30.
Los tres primeros años del hombre escondido se sucedieron en la soledad y el anonimato.
El trance de la hibernación que se prolongó en la metamorfosis fue activando el desaliento y la enajenación; se trataba de una suerte de secuestro de sí mismo que debía recorrer en el tiempo esa vicisitud.
Lo que hacía Ambrosio Leda era un ejercicio espartano de aislamiento, que se correspondía con el propio esfuerzo del olvido.
El hombre no tenía pasado, nada quedaba de lo que en su vida hubiera sucedido hasta que subió al tren para desaparecer.
En el último tramo del correo que lo trajo a Balma, hacia el amanecer de aquel dieciséis de enero, la concentración mental de la huida era tan poderosa que podía enturbiar el cerebro, como si en la obsesión de un absoluto desarraigo se quemasen las neuronas y en la respiración se aventaran las últimas cenizas.
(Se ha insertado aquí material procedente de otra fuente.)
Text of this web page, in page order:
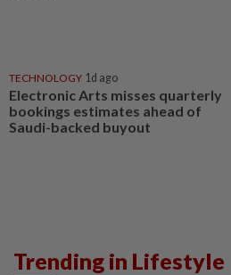
TECHNOLOGY 1d ago
Electronic Arts misses quarterly
bookings estimates ahead of
Saudi-backed buyout
Trending in Lifestyle
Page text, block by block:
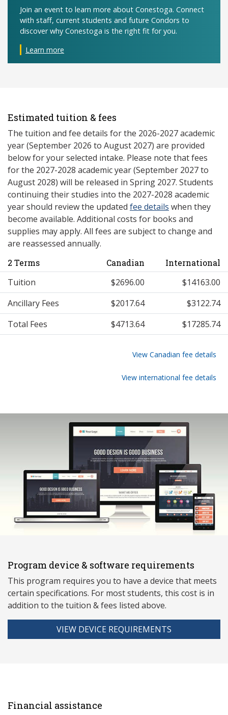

El hombre era una sombra imprecisa en la Ciudad de Sombra, y en los tres primeros años de su vecindad escondida esa imprecisión contribuía a su invisibilidad.
La supervivencia se amoldaba a las orillas de una travesía que la noche fue incrementando, ya que el rastreo y la busca exigían cada vez mayor dedicación; un largo tiempo en los extrarradios y los esquilmados basureros, una mirada en la alerta de quienes podían estar en parecidas circunstancias a la suya, lo que en las esquinas se insinuaba como un peligro, cuando en la conciencia del huido ya no quedaban restos de la identidad borrada.
—Es lo que necesita el que anda a dos velas, lo más importante de todo —le dijo uno de aquellos casuales acompañantes en los lejanos derroteros—. Si no tienes un papel que enseñar, no tienes nada que te justifique. Quien te echa el guante, es lo primero que pide.
Nadie se fijaba en él o, al menos, nadie tuvo la intención de requerirle. La sombra se adelgazaba como una línea que llegaba a diluirse. El hombre no tenía voz. Los ruidos creaban a su alrededor una resonancia que contribuía más a su defensa que a su alteración.
Luego, en la percepción de los murmullos de la Ciudad de Sombra, cuando ya era tan larga su existencia en ella y tan coincidente su secreto con los secretos de la misma, las voces anónimas resonaron en su cabeza: las palabras sueltas, las conversaciones que desvelaban lo que estaba oculto, aquello que podía escucharse como un eco de la desaparición y la muerte.
—Vete a los parapetos del Candado —le recomendó otro acompañante casual—. Entre el barro y la mugre siempre aparece lo que menos se espera.
El Candado tenía la longitud paralela a la cuerda de los Montes Murales. Los parapetos formaban una línea desequilibrada difícil de entender en la defensa o el ataque, como si hubieran sido construidos para dar improvisado cobijo a quienes bajaran de los Montes hacia el asedio de Balma o a quienes los subieron al ser perseguidos.
Fue en uno de aquellos agujeros donde el hombre encontró el documento que podría amparar su identidad. Escarbando en el terraplén llegó a sacar una manta podrida que contenía un envoltorio de cartones y periódicos, algunas cartas y otros papeles empapados de humedad. Entre ellos había una Cartilla en la que no era difícil distinguir el nombre y un primer apellido, las fechas de nacimiento razonablemente coincidentes con las suyas, un lugar de procedencia y, lo que resultaba un auténtico hallazgo, la fotografía amarillenta y ruinosa que sugería un rostro parecido, como si en el enterramiento existiera la intención de lo que puede resolverse entre la suerte y la desgracia.
—La suerte de que Ambrosio Leda —se dijo el hombre, leyendo el nombre en la Cartilla que le temblaba entre las manos— sea como yo, y pueda llamarme de ese modo. La suerte de que éste sea mi nuevo nombre.